Question

Choose the correct relation regarding greatest integer function.

• A. $\left[x\right]-[-x]=2x,x\in Z$
• B. $x-1<\left[x\right]\le x$
• C. $[-[x\left]\right]=-\left[x\right]$
• D. $\left[x\right]\le x<\left[x\right]+1$

Answer 1

Answer: (A), (B), (C), (D)

$\left[x\right]\le x<\left[x\right]+1$

We have studied about some of these properties, which are as follows
$a\left)\right[x]-[-x]=2x,x\in Z$
$b)x-1<[x]\le x$
$c\left)\right[x]\le x<[x]+1$

We have not studied about this property $[-[x\left]\right]=-\left[x\right],$ so let's verify this property.
We will check this through $3$ cases.

Case $1:$ Positive real number $2.5$
$[-[x\left]\right]=-\left[x\right]$
$\Rightarrow [-[2.5\left]\right]=-\left[2.5\right]$
$\Rightarrow [-2]=-2$
$\Rightarrow -2=-2$
We found that both sides are equal, so this is true in case of positive real numbers.

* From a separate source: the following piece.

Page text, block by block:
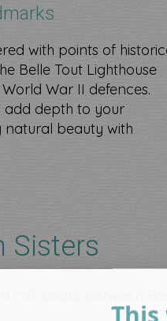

Case $2:$ Negative real number $-2.5$
$[-[x\left]\right]=-\left[x\right]$
$\Rightarrow [-[-2.5\left]\right]=-[-2.5]$
$\Rightarrow [-(-3\left)\right]=-(-3)$
$\Rightarrow 3=3$
We found that both sides are equal, so this is true in case of negative real numbers.

Case $3:$ Integer $3$
$[-[x\left]\right]=-\left[x\right]$
$\Rightarrow [-[3\left]\right]=-\left[3\right]$
$\Rightarrow [-3]=-\left(3\right)$
$\Rightarrow -3=-3$
We found that both sides are equal, so this is true in case of Integers also.

Thus this property is also true for every real number.